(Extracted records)
----------------------------------------

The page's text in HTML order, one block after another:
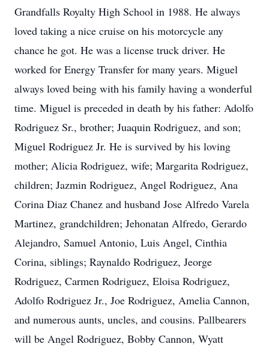
Grandfalls Royalty High School in 1988. He always
loved taking a nice cruise on his motorcycle any
chance he got. He was a license truck driver. He
worked for Energy Transfer for many years. Miguel
always loved being with his family having a wonderful
time. Miguel is preceded in death by his father: Adolfo
Rodriguez Sr., brother; Juaquin Rodriguez, and son;
Miguel Rodriguez Jr. He is survived by his loving
mother; Alicia Rodriguez, wife; Margarita Rodriguez,
children; Jazmin Rodriguez, Angel Rodriguez, Ana
Corina Diaz Chanez and husband Jose Alfredo Varela
Martinez, grandchildren; Jehonatan Alfredo, Gerardo
Alejandro, Samuel Antonio, Luis Angel, Cinthia
Corina, siblings; Raynaldo Rodriguez, Jeorge
Rodriguez, Carmen Rodriguez, Eloisa Rodriguez,
Adolfo Rodriguez Jr., Joe Rodriguez, Amelia Cannon,
and numerous aunts, uncles, and cousins. Pallbearers
will be Angel Rodriguez, Bobby Cannon, Wyatt
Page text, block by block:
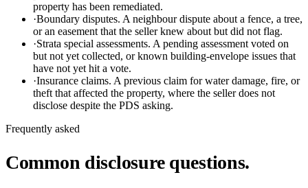
property has been remediated.
·Boundary disputes. A neighbour dispute about a fence, a tree,
or an easement that the seller knew about but did not flag.
·Strata special assessments. A pending assessment voted on
but not yet collected, or known building-envelope issues that
have not yet hit a vote.
·Insurance claims. A previous claim for water damage, fire, or
theft that affected the property, where the seller does not
disclose despite the PDS asking.
Frequently asked
Common disclosure questions.
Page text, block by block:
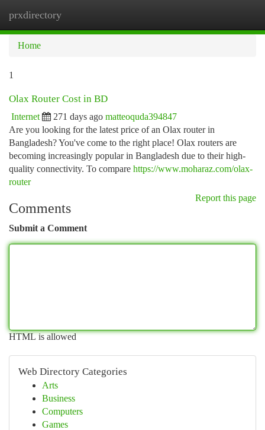
prxdirectory
Home
1
Olax Router Cost in BD
Internet 271 days ago matteoquda394847
Are you looking for the latest price of an Olax router in
Bangladesh? You've come to the right place! Olax routers are
becoming increasingly popular in Bangladesh due to their high-
quality connectivity. To compare https://www.moharaz.com/olax-
router
Report this page
Comments
Submit a Comment
HTML is allowed
Web Directory Categories
Arts
Business
Computers
Games
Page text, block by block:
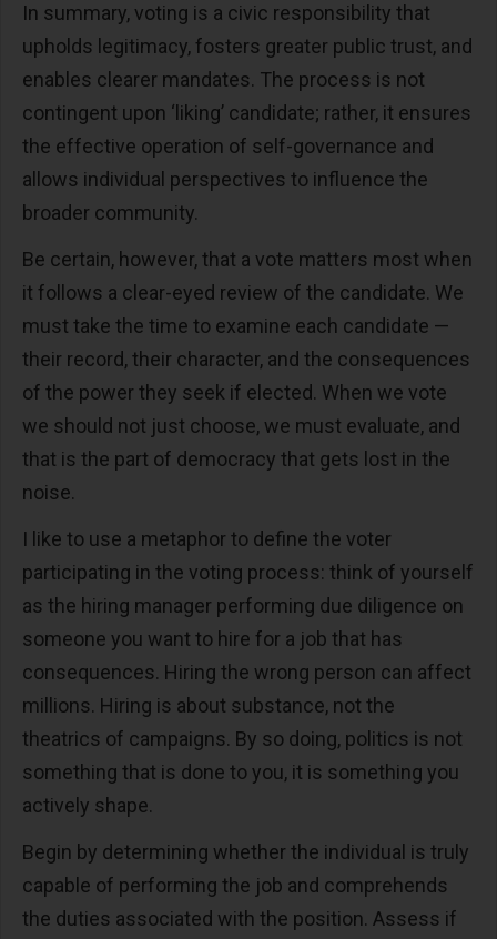
In summary, voting is a civic responsibility that
upholds legitimacy, fosters greater public trust, and
enables clearer mandates. The process is not
contingent upon ‘liking’ candidate; rather, it ensures
the effective operation of self-governance and
allows individual perspectives to influence the
broader community.
Be certain, however, that a vote matters most when
it follows a clear-eyed review of the candidate. We
must take the time to examine each candidate —
their record, their character, and the consequences
of the power they seek if elected. When we vote
we should not just choose, we must evaluate, and
that is the part of democracy that gets lost in the
noise.
I like to use a metaphor to define the voter
participating in the voting process: think of yourself
as the hiring manager performing due diligence on
someone you want to hire for a job that has
consequences. Hiring the wrong person can affect
millions. Hiring is about substance, not the
theatrics of campaigns. By so doing, politics is not
something that is done to you, it is something you
actively shape.
Begin by determining whether the individual is truly
capable of performing the job and comprehends
the duties associated with the position. Assess if

----------------------------------------

** Problem description **
Find the string "Cannon" in the entries above. Copy each line where it occurs.

** Exercise answer **
Adolfo Rodriguez Jr., Joe Rodriguez, Amelia Cannon,
will be Angel Rodriguez, Bobby Cannon, Wyatt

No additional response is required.